The reply should be one number: how many lines of the data below contain "account".

[Data shown Boundary: Start]

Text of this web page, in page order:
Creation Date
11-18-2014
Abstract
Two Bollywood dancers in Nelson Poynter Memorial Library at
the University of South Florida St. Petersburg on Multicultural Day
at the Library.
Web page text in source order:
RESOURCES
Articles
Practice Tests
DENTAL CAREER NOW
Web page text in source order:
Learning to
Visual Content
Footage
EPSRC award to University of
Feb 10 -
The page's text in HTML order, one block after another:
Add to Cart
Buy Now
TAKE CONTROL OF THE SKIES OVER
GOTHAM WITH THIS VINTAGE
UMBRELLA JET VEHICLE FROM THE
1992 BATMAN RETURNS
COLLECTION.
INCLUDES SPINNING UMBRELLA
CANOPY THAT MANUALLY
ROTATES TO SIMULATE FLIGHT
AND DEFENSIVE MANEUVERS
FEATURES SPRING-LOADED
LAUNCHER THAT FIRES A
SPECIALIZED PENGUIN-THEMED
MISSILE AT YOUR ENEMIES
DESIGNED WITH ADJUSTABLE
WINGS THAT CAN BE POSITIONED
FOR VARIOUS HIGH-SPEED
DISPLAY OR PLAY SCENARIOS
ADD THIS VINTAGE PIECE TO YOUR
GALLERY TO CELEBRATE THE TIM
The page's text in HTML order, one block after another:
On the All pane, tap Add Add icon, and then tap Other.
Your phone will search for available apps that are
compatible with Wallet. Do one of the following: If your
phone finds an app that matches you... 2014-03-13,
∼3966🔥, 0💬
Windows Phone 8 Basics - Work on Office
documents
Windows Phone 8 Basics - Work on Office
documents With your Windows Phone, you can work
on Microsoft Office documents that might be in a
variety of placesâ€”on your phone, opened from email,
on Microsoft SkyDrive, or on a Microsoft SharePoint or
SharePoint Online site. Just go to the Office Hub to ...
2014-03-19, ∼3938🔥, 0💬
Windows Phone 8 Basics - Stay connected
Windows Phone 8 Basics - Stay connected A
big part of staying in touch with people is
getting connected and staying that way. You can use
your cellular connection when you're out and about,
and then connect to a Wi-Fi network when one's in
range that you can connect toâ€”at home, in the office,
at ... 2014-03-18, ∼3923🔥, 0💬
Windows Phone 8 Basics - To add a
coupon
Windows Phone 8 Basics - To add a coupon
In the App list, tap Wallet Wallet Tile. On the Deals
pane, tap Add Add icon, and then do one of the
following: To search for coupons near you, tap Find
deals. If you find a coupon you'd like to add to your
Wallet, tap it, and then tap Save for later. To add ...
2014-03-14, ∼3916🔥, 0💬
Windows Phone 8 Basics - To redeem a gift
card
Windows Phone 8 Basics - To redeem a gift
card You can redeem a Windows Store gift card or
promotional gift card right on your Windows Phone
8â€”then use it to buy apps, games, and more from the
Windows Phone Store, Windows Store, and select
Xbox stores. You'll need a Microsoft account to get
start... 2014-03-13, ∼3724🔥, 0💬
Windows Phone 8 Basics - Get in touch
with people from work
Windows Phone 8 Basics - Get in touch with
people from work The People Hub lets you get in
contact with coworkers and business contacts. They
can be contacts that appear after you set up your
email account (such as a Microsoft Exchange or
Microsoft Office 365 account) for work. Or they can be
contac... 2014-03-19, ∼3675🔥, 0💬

[Data shown Boundary: End]

| Output of the task |
3